Wednesday, March 2, 2011

Old Stuff Day - Following Your Heart, Using Emotions to Gain Victory in 40k Part I: Bad Relationships

Wow that's a long title. I'm going to blow up some blog rolls with that one, lol. Here's another post for Old Stuff Day.

This is one of my favorite posts. It was originally posted here  on Yes the Truth Hurts. I hope you enjoy reading it as much as I enjoyed writing it.

Part I: Getting Out of Bad Relationships.

We’ve all been there. It’s so easy to see in others, yet so difficult to recognize in our own lives. We care so deeply about them, yet they let us down, over and over. Always the promise is given; “next time, things will be better!” and of course the most famous line of all “I can change!”

It is the cycle of abuse, and it traps all of us at some point or another.

That’s right, I’m talking to you, Mr. Unbalanced Hammer Army player.

The scenario is a familiar one: Setting out to build a list, we stumble across a unit in the codex. It calls to us, it thrills us, we are infatuated thoroughly. “So WHAT if they cost 40 points apiece? They are TOTALLY WORTH IT!!” And sure, if we’ve spent that much on them already, what’s a few more points here and there in wargear, I mean after all they are the stars of our army, and we want them to perform! And if they cost this much, we’d better give them a pimped out ride!

Then, the day of the battle comes. “Surely,” you think, “after I have lavished so much attention on them, they won’t let me down.”

“Surely, they won’t betray me. I love them so much…”

It usually starts with one failed save. You pick up your model, you take it off the table. You are troubled, probably more than you ought to be, but things are still alright, you’ve got 4 more where that came from, right?

Then the next failed save comes. You remove another model. Maybe at this point you’ve crushed a 120 point enemy unit, maybe not. Still, your heart is troubled. Things are not going as you had hoped, and every model you take off the table tears at you more than it should.
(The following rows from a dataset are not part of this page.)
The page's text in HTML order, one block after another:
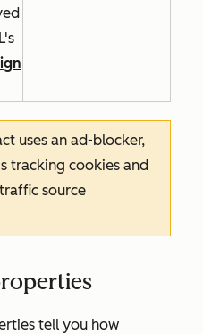
uses an ad-blocker,
tracking cookies and
source
tell you how
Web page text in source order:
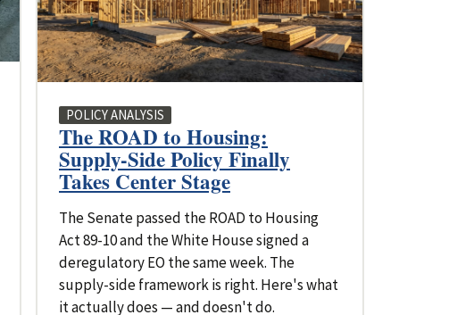
POLICY ANALYSIS
The ROAD to Housing:
Supply-Side Policy Finally
Takes Center Stage
The Senate passed the ROAD to Housing
Act 89-10 and the White House signed a
deregulatory EO the same week. The
supply-side framework is right. Here's what
it actually does — and doesn't do.
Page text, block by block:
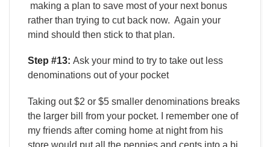
making a plan to save most of your next bonus
rather than trying to cut back now. Again your
mind should then stick to that plan.
Step #13: Ask your mind to try to take out less
denominations out of your pocket
Taking out $2 or $5 smaller denominations breaks
the larger bill from your pocket. I remember one of
my friends after coming home at night from his
store would put all the pennies and cents into a bi
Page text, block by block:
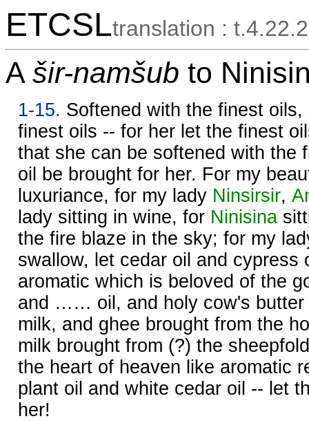
ETCSLtranslation : t.4.22.2
A šir-namšub to
1-15. Softened with the finest
finest oils -- for her let the finest
that she can be softened with the
oil be brought for her. For my
luxuriance, for my lady Ninsirsir,
lady sitting in wine, for Ninisina
the fire blaze in the sky; for my
swallow, let cedar oil and cypress
aromatic which is beloved of the
and …… oil, and holy cow's butter
milk, and ghee brought from the
milk brought from (?) the
the heart of heaven like aromatic
plant oil and white cedar oil -- let
her!
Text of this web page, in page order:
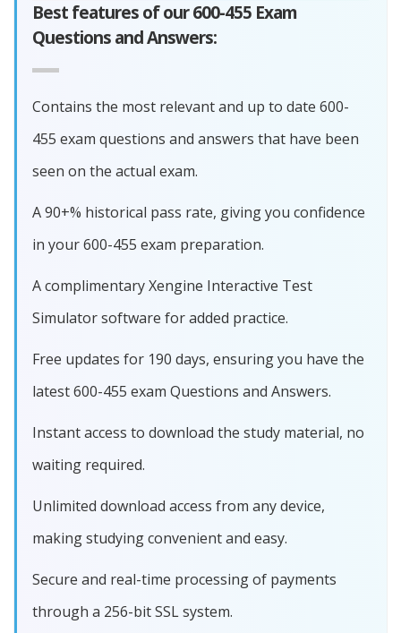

Another dies, then another. At this point, you feel thoroughly let down, betrayed. How could they fail you? You invested SO MUCH in them!

“Next time will be better,” you think, “next time things will be different…”

Ok, ok, so maybe that is a little more dramatic than the reality that MOST of us experience (though I swear I’ve seen misty eyes after gunning down someone’s TH/SS Terminator squad with massed bolter fire, lol).

The truth is, I am describing something I have experienced personally. There is a strong temptation to take super units, pimp them out and then wail away with them at your opponent. These are real “noob” hammers, but against more experienced players will usually fail as they keep your super unit at arms length and whittle them away to nothing.

When you are going through a game, you should never really feel an internal wince when you lose models or even an entire unit. Units are expendable, models are expendable. If it’s upsetting to lose something during a game, that’s probably a clue that it doesn’t belong in your list. Every time you lose something, the feeling you get should be “that’s cool, I’ve got more where that came from!” and you move on with the game. Once you have a list where this is how you consistently feel while playing, you will miraculously find that you are winning more and more games. This is a result of having a BALANCED force without obvious lynchpin units.

My personal Albatross was the Biker Command Squad. I loved this unit, and to be honest, it is a great unit IN CERTAIN ARMIES. But I tried to shoehorn it into a role for which it was not suited, and I was consistently disappointed. My super-expensive bikers would fall, one by one, to concentrated fire or dozens of Strength 3 melee attacks, and it upset me every time. Then I realized that they needed to go.

So, while you’re playing, try and pay attention to how you feel. If you are overly disappointed when you lose a unit, you probably overestimated its utility or its survivability, or underestimated the portion of your overall points you’ve invested in the unit. Sometimes it can be hard to recognize these things through a thought out analysis, because we tend to rationalize and make believe that what we WANT to be true, WILL be true.

Make the break. Get out of a bad relationship and enjoy the rewards of partnering with less flashy, less maintenance intensive, more reliable units!